» **Work request**: In your copy of the entries, please include no pictures and return every word exactly.

BEGIN Records shown

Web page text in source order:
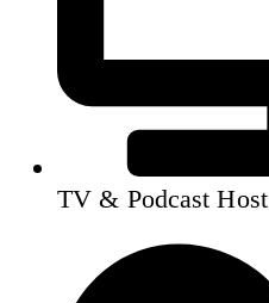
TV & Podcast Host
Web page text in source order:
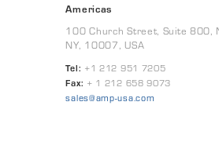
Americas
100 Church Street, Suite 800,
NY, 10007, USA
Tel: +1 212 951 7205
Fax: + 1 212 658 9073
sales@amp-usa.com
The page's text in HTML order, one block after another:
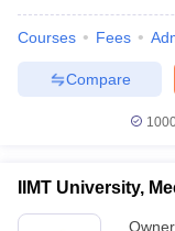
Courses Fees
Compare
IIMT University,

END Records shown

» **Written response**:
Web page text in source order:
TV & Podcast Host
Web page text in source order:
Americas
100 Church Street, Suite 800,
NY, 10007, USA
Tel: +1 212 951 7205
Fax: + 1 212 658 9073
sales@amp-usa.com
The page's text in HTML order, one block after another:
Courses Fees
Compare
IIMT University,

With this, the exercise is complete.